APIs with smart endpoints improve service discovery in dynamic, distributed computing environments, where service availability frequently changes because of the application’s ability to scale microservices in and out as required.
For example, let’s assume you offer free financial transactions during November for the first 25 signups as part of a Black Friday/Cyber Monday weekend sale. If marketed correctly, you should get over 25 signups this weekend, resulting in Kubernetes needing to scale up the customer signup microservices. And when the weekend is over, it stands to reason that the load or demand will reduce substantially.
These smart endpoints help maintain a directory of services and their endpoints, making it easier for the higher network traffic to be routed to the correct microservices.
Smart endpoints can often ELT/ETL (Extract, Load, Transform/Extract, Transform, Load) data as part of the data analysis process. For example, instead of just acting as the conduit—or gateway—in the traditional context, these APIs have the logic to process—or pre-process—the data before loading it into a data warehouse, as described above.
Moreover, these smart endpoints can pre-process the data when sending it between microservices in a workflow, as elucidated in the customer signup workflow. This baked-in functionality can enforce data integrity and consistency across microservices, reducing the requirement to duplicate the logic in each service.
Integrating all the microservices belonging to an enterprise application seamlessly across different geo-locations is nothing short of challenging. The traditional solution to this challenge is to generate messages and add them to a queue for the microservices to pick up when they are ready to process the next transaction. However, this application is limited, especially when there are heavy workloads.

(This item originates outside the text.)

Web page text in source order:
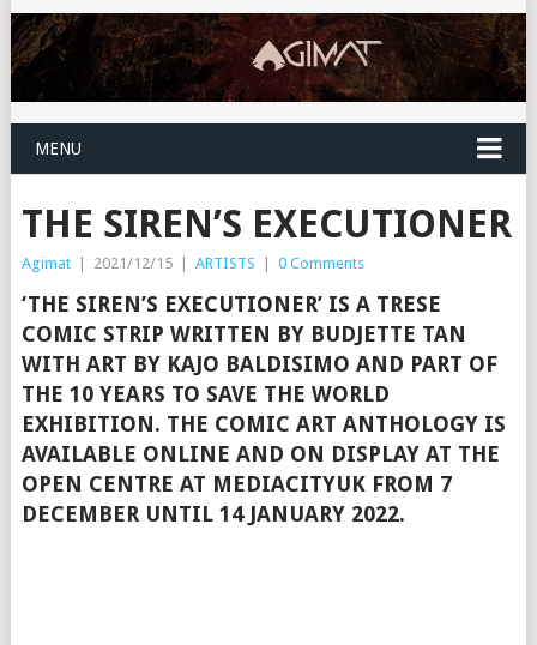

APIs with smart endpoints solve this challenge, especially under heavy workloads, by enabling event-driven business processing and a more dynamic and scalable approach, improving the application’s operational efficiencies.
In practice, these endpoints react to events rather than relying on message queues, increasing support for horizontal scaling, processing data in near real-time, decoupling services as they act on events and not direct calls to specific services, and improving fault tolerance. Because of the application’s distributed nature, Kubernetes spins up another microservice to take over the functionality when a single microservice returns an error. Therefore, the application stays up and available irrespective of individual errors.
The transformation of APIs from traditional gateways/conduits—channeling data from source to destination—marks a significant pivot in how distributed, microservice-based applications are developed.
To circle back to the beginning of this article:
By embedding intelligence and capabilities directly into the API layer, developers can create applications that meet the requirements of a GHMA—or an application that is a:
“Hybrid, geographically distributed, highly available, massively scalable application with the ability to return data analytics in near real-time, returning 99.99% uptime metrics, and meet regulatory compliance requirements across all geographic jurisdictions.”